The following is a quotation of 35 U.S.C. 103 which forms the basis for all obviousness rejections set forth in this Office action:
A patent for a claimed invention may not be obtained, notwithstanding that the claimed invention is not identically disclosed as set forth in section 102, if the differences between the claimed invention and the prior art are such that the claimed invention as a whole would have been obvious before the effective filing date of the claimed invention to a person having ordinary skill in the art to which the claimed invention pertains. Patentability shall not be negated by the manner in which the invention was made.
The factual inquiries for establishing a background for determining obviousness under 35 U.S.C. 103 are summarized as follows:
1. Determining the scope and contents of the prior art.

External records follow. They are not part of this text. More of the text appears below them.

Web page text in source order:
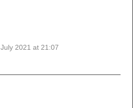
2021 at 21:07
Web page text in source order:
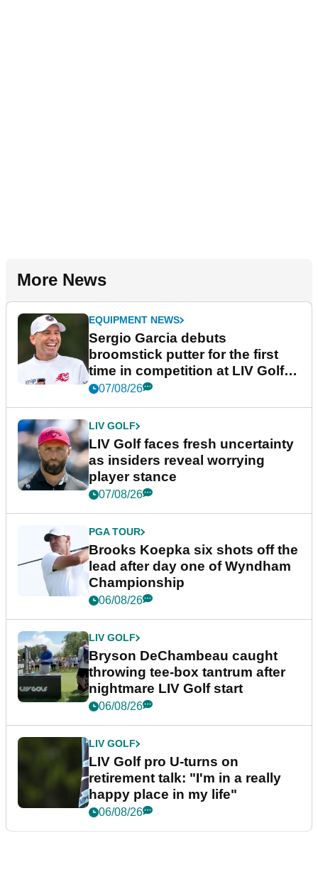
More News
EQUIPMENT NEWS
Sergio Garcia debuts
broomstick putter for the first
time in competition at LIV Golf
New York
07/08/26
LIV GOLF
LIV Golf faces fresh uncertainty
as insiders reveal worrying
player stance
07/08/26
PGA TOUR
Brooks Koepka six shots off the
lead after day one of Wyndham
Championship
06/08/26
LIV GOLF
Bryson DeChambeau caught
throwing tee-box tantrum after
nightmare LIV Golf start
06/08/26
LIV GOLF
LIV Golf pro U-turns on
retirement talk: "I'm in a really
happy place in my life"
06/08/26
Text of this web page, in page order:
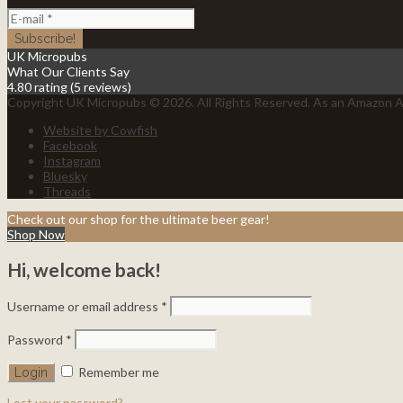
UK Micropubs
What Our Clients Say
4.80 rating(5 reviews)
Copyright UK Micropubs © 2026. All Rights Reserved. As an Amazon
Website by Cowfish
Facebook
Instagram
Bluesky
Threads
Check out our shop for the ultimate beer gear!
Shop Now
Hi, welcome back!
Username or email address *
Password *
Remember me
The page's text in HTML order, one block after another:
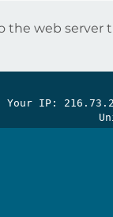
the web server
| Your IP:
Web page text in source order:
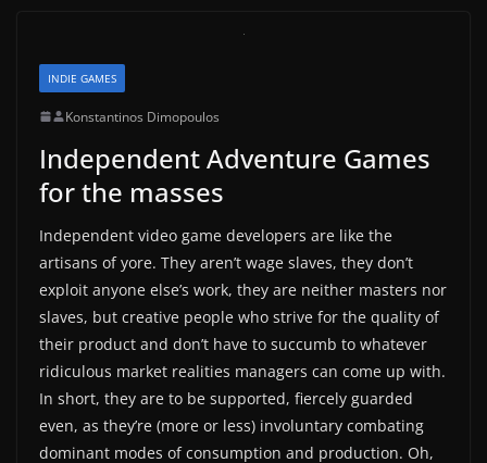
INDIE GAMES
Konstantinos Dimopoulos
Independent Adventure Games
for the masses
Independent video game developers are like the
artisans of yore. They aren’t wage slaves, they don’t
exploit anyone else’s work, they are neither masters nor
slaves, but creative people who strive for the quality of
their product and don’t have to succumb to whatever
ridiculous market realities managers can come up with.
In short, they are to be supported, fiercely guarded
even, as they’re (more or less) involuntary combating
dominant modes of consumption and production. Oh,
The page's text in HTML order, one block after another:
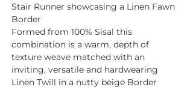
Stair Runner showcasing a Linen Fawn
Border
Formed from 100% Sisal this
combination is a warm, depth of
texture weave matched with an
inviting, versatile and hardwearing
Linen Twill in a nutty beige Border
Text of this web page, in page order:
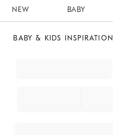
NEW BABY
BABY & KIDS INSPIRATION
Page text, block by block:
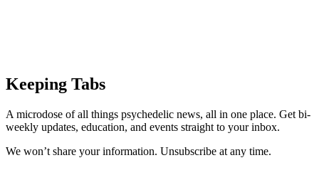
Keeping Tabs
A microdose of all things psychedelic news, all in one place. Get bi-
weekly updates, education, and events straight to your inbox.
We won’t share your information. Unsubscribe at any time.
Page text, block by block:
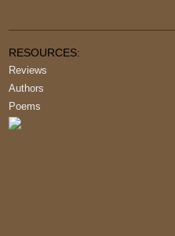
RESOURCES:
Reviews
Authors
Poems
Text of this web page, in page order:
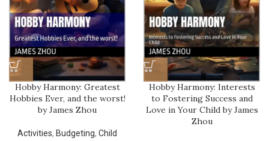
Hobby Harmony: Greatest
Hobbies Ever, and the worst!
by James Zhou
Activities, Budgeting, Child
Hobby Harmony: Interests
to Fostering Success and
Love in Your Child by James
Zhou
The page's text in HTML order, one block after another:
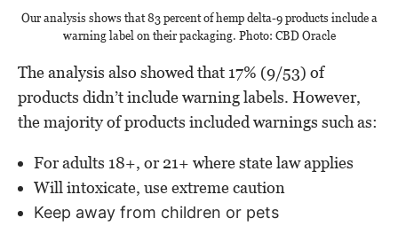
Our analysis shows that 83 percent of hemp delta-9 products include a
warning label on their packaging. Photo: CBD Oracle
The analysis also showed that 17% (9/53) of
products didn’t include warning labels. However,
the majority of products included warnings such as:
For adults 18+, or 21+ where state law applies
Will intoxicate, use extreme caution
Keep away from children or pets
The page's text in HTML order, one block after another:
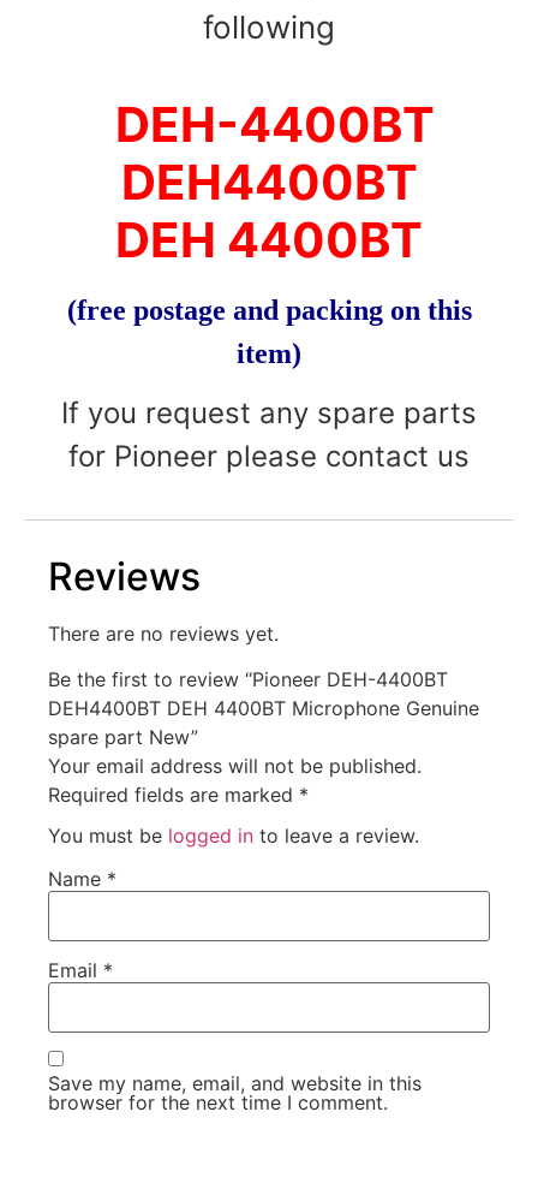
following
DEH-4400BT
DEH4400BT
DEH 4400BT
(free postage and packing on this
item)
If you request any spare parts
for Pioneer please contact us
Reviews
There are no reviews yet.
Be the first to review “Pioneer DEH-4400BT
DEH4400BT DEH 4400BT Microphone Genuine
spare part New”
Your email address will not be published.
Required fields are marked *
You must be logged in to leave a review.
Name *
Email *
Save my name, email, and website in this
browser for the next time I comment.

2. Ascertaining the differences between the prior art and the claims at issue.
3. Resolving the level of ordinary skill in the pertinent art.
4. Considering objective evidence present in the application indicating obviousness or nonobviousness.
Claim(s) 5, 7-11 and 20 is/are rejected under 35 U.S.C. 103 as being unpatentable over US 2016/01630248 A1 to Yee et al., hereinafter, “Yee” in view of Gadolinium-Free Crohn’s Disease Assessment From Magnetic Resonance Enterography Data to Ziselman et al., hereinafter, “Ziselman”.
Claim 5. Yee fails to explicitly teach a noncontrast T2-weighted MRI image. Ziselman, in the same field of analyzing medical images of the bowel using machine learning teaches of wherein the MRI comprises a noncontrast T2-weighted MRI image. [Title] GADOLINIUM-FREE CROHN’S DISEASE ASSESSMENT FROM MAGNETIC RESONANCE ENTEROGRAPHY DATA
[Abstract] terminal-ileum (TI) wall-thickening is challenging to estimate, especially from gadolinium-free T2-weighted MRI data. Examiner understands gadolinium-free to be non-contrast.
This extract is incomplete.